Memo and Lolo start their whining. —Packing! Again? We just finished helping Abuela move last summer. Do we have to?
—Yes, we have to. Your father’s orders, Mother says.
Or the Grandmother’s
, I think to myself. Same thing.
The older boys—Rafa, Ito, and Tikis—start a mutiny and argue they’ve got to stay in Chicago because they can’t afford to lose their college loans and grants. There’s no reason for them to move; in the past year they’ve been living away at dorms anyway. They can find a cheap apartment and live together during the summer.
—They’re so close to finishing! It won’t be long, Mother reminds Father once he’s home.
Father says as long as they’re in school, it doesn’t matter if the older boys stay in Chicago. —So they won’t have to work like me. And then he adds for the benefit of us younger kids, —Study and use your head, not your hands. He holds out his palms to scare the hell out of us. Hands as hard as shoe leather, layered and yellow like a Bible abandoned in a field.
I’m the only one who doesn’t complain about this breakup of our family. I’d be changing schools anyway even if we stayed, since I start
high school this fall.

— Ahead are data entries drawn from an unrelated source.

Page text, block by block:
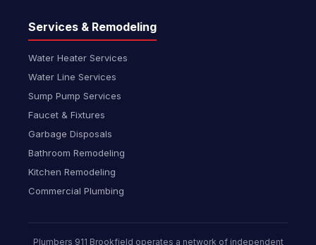
Services & Remodeling
Water Heater Services
Water Line Services
Sump Pump Services
Faucet & Fixtures
Garbage Disposals
Bathroom Remodeling
Kitchen Remodeling
Commercial Plumbing
Plumbers 911 Brookfield operates a network of independent
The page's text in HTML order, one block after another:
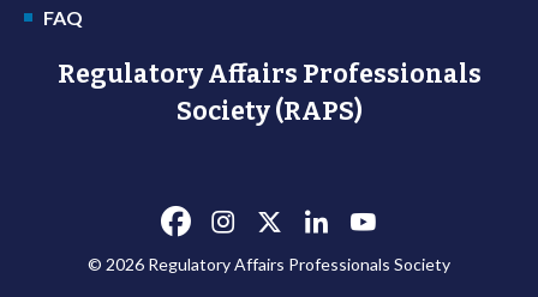
FAQ
Regulatory Affairs Professionals
Society (RAPS)
© 2026 Regulatory Affairs Professionals Society
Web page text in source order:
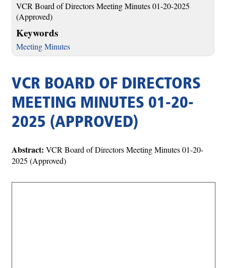
VCR Board of Directors Meeting Minutes 01-20-2025
(Approved)
Keywords
Meeting Minutes
VCR BOARD OF DIRECTORS
MEETING MINUTES 01-20-
2025 (APPROVED)
Abstract: VCR Board of Directors Meeting Minutes 01-20-
2025 (Approved)
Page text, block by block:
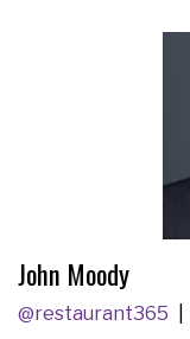
John Moody
@restaurant365
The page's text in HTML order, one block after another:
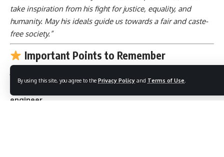
By using this site, you agree to the Privacy Policy and Terms of Use
take inspiration from his fight for justice, equality, and
humanity. May his ideals guide us towards a fair and caste-
free society.”
Important Points to Remember
engineer.
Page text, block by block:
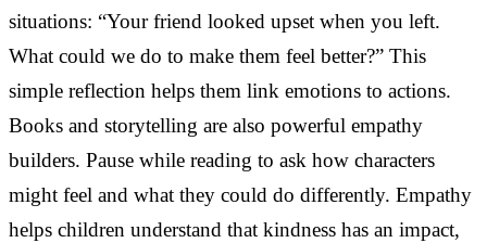
situations: “Your friend looked upset when you left.
What could we do to make them feel better?” This
simple reflection helps them link emotions to actions.
Books and storytelling are also powerful empathy
builders. Pause while reading to ask how characters
might feel and what they could do differently. Empathy
helps children understand that kindness has an impact,
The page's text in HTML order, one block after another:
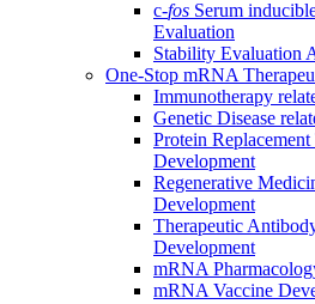
c-fos Serum
Evaluation
Stability Evaluation
One-Stop mRNA
Immunotherapy
Genetic Disease
Protein
Development
Regenerative
Development
Therapeutic
Development
mRNA
mRNA Vaccine
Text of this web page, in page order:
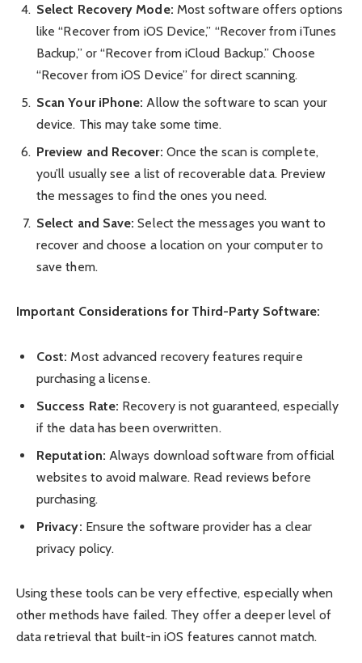
Select Recovery Mode: Most software offers options
like “Recover from iOS Device,” “Recover from iTunes
Backup,” or “Recover from iCloud Backup.” Choose
“Recover from iOS Device” for direct scanning.
Scan Your iPhone: Allow the software to scan your
device. This may take some time.
Preview and Recover: Once the scan is complete,
you’ll usually see a list of recoverable data. Preview
the messages to find the ones you need.
Select and Save: Select the messages you want to
recover and choose a location on your computer to
save them.
Important Considerations for Third-Party Software:
Cost: Most advanced recovery features require
purchasing a license.
Success Rate: Recovery is not guaranteed, especially
if the data has been overwritten.
Reputation: Always download software from official
websites to avoid malware. Read reviews before
purchasing.
Privacy: Ensure the software provider has a clear
privacy policy.
Using these tools can be very effective, especially when
other methods have failed. They offer a deeper level of
data retrieval that built-in iOS features cannot match.
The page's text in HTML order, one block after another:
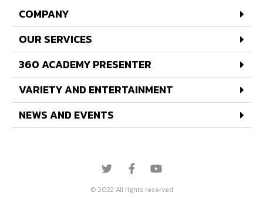
COMPANY
OUR SERVICES
360 ACADEMY PRESENTER
VARIETY AND ENTERTAINMENT
NEWS AND EVENTS
© 2022 All rights reserved
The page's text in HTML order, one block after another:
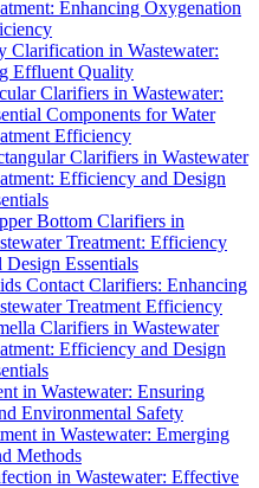
Enhancing Oxygenation
Clarification in Wastewater:
Effluent Quality
Clarifiers in Wastewater:
Components for Water
Efficiency
Clarifiers in Wastewater
Efficiency and Design
Bottom Clarifiers in
Treatment: Efficiency
Design Essentials
Contact Clarifiers: Enhancing
Treatment Efficiency
Clarifiers in Wastewater
Efficiency and Design
in Wastewater: Ensuring
Environmental Safety
in Wastewater: Emerging
Methods
in Wastewater: Effective
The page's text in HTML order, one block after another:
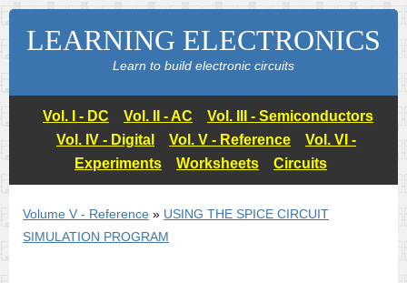
LEARNING ELECTRONICS
Learn to build electronic circuits
Vol. I - DC Vol. II - AC
Vol. III - Semiconductors
Vol. IV - Digital
Vol. V - Reference
Vol. VI -
Experiments
Worksheets Circuits
Volume V - Reference » USING THE SPICE CIRCUIT
SIMULATION PROGRAM

What I’ve never told anyone is this—I’ve wanted nothing more my whole life than to get out of here. To get out of the cold, and the stink, and the terror. You can’t explain it to somebody who’s never lived in a city. All they see is a pretty picture postcard. Buckingham Fountain at dusk. But take a good look. Those furry shapes scampering around the base aren’t kittens.

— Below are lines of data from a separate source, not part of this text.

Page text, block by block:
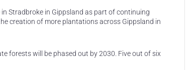
Stradbroke in Gippsland as part of continuing
creation of more plantations across Gippsland in
forests will be phased out by 2030. Five out of six
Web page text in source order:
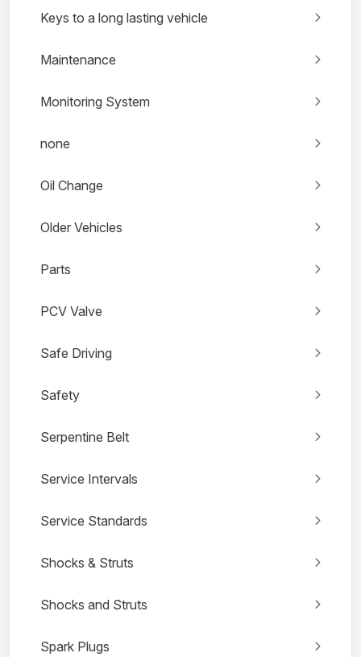
Keys to a long lasting vehicle
Maintenance
Monitoring System
none
Oil Change
Older Vehicles
Parts
PCV Valve
Safe Driving
Safety
Serpentine Belt
Service Intervals
Service Standards
Shocks & Struts
Shocks and Struts
Spark Plugs
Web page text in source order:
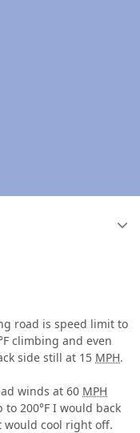
road is speed limit to
climbing and even
side still at 15 MPH.
winds at 60 MPH
200°F I would back
cool right off.
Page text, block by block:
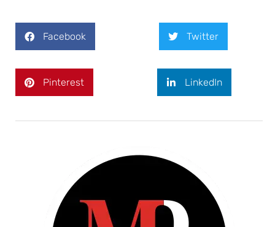
Facebook Twitter
Pinterest LinkedIn
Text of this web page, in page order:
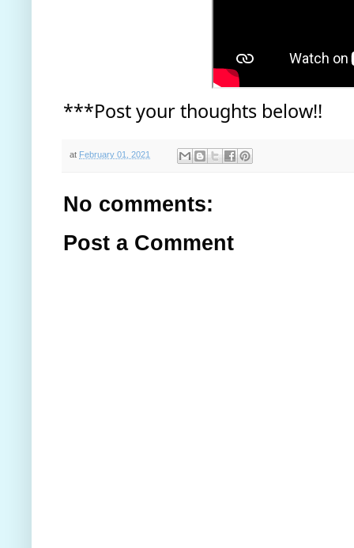
***Post your thoughts below!!
at February 01, 2021
No comments:
Post a Comment
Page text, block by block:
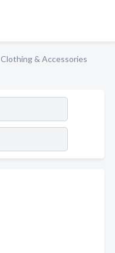
Clothing & Accessories
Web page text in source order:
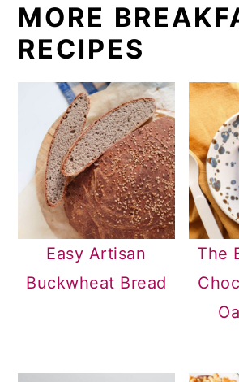
MORE
RECIPES
Easy Artisan
Buckwheat Bread
The
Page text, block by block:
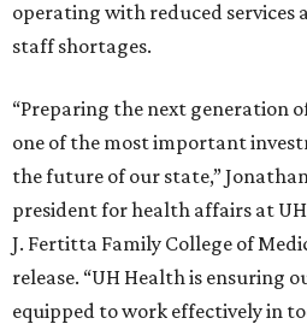
operating with reduced services
staff shortages.
“Preparing the next generation
one of the most important
the future of our state,”
president for health affairs at
J. Fertitta Family College of
release. “UH Health is ensuring
equipped to work effectively in

Father promised me the next address I’d have a room of my own, because even he admits I’m
“una señorita”
now, and he’s making good on that promise, I guess. There’s never anywhere we’ve lived that’s had enough bedrooms for all of us. Apartments aren’t built to sleep nine people. I sleep on a twin bed in the middle room, which would be all right if you didn’t have to cross through it to get to the other rooms. All this traffic, and never any privacy, and noise all the time, and having to dress and undress in the bathroom, the only room with a lock on the door except for the exit doors.

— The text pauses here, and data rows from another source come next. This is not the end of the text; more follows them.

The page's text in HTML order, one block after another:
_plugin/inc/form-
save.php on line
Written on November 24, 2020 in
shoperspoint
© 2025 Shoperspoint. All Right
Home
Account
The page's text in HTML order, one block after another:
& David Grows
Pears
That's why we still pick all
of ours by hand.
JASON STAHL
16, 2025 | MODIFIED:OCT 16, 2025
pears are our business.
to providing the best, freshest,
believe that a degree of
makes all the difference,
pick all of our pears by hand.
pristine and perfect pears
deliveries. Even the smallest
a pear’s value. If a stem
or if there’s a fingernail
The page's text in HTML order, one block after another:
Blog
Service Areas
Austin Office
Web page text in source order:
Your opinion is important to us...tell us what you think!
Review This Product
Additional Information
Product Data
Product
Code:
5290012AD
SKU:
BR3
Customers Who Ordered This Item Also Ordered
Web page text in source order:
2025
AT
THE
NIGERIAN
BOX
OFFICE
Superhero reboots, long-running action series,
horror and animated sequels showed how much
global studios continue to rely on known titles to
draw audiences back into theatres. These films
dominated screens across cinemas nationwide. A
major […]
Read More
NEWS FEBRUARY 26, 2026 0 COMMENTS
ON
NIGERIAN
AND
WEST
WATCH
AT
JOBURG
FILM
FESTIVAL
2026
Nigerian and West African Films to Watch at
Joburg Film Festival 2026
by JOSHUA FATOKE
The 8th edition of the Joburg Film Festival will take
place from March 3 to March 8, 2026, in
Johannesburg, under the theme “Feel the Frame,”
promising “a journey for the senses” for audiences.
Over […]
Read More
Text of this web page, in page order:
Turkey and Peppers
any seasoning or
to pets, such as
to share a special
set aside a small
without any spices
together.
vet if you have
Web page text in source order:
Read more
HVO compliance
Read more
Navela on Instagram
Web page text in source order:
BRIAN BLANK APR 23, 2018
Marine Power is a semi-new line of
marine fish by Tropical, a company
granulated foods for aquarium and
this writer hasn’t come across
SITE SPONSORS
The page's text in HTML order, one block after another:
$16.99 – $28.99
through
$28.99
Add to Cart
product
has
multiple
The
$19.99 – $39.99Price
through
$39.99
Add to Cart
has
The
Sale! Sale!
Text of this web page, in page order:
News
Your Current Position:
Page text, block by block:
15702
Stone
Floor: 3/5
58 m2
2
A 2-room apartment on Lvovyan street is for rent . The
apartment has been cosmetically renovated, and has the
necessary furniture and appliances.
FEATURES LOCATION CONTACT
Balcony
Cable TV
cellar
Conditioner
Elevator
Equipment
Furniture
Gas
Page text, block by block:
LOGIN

When I was a kid I slept in the living room on the orange Naugahyde La-Z-Boy, but I got too big to sleep there comfortably. Sometimes Father slept me and Memo and Lolo together. We’ve slept head to foot on bunk beds, on couches, on twin beds, on double beds, on cots, and on rollaways shoved in every room except the kitchen. We’ve slept just about everywhere except on the floor, which Father forbids. —Sleeping on the floor, like going barefoot, is low class, he says. Then he adds, —Do you want people to think we’re poor?
I can remember every flat we’ve ever rented, especially the ones I want to forget. Their hallways and their hallway smell, dank and dusty or reeking of Pine-Sol. A heavy door blunted with kicks, carved initials, and the scars from changes of locks like appendectomies. Fingerprints on the glass. No yard, or if there is a yard, no grass. A darkness to the hallway, like a cave or an open mouth. Paint old and splintering off. A skinny lightbulb naked and giving off a sickly glow. A dirty cotton string hanging from the bulb. Dust in between the posts of the banister. High ceilings. Walls oiled with hands. Voices behind the apartment doors. People downstairs who talk too loud, or people upstairs who walk too much. Neighbors who are a pain. Manolo and Cirilo, and their bad-mouth mama. Floorboards thumping to Mexican country music early in the morning, even on the weekends when you’re trying to sleep, for crying out loud.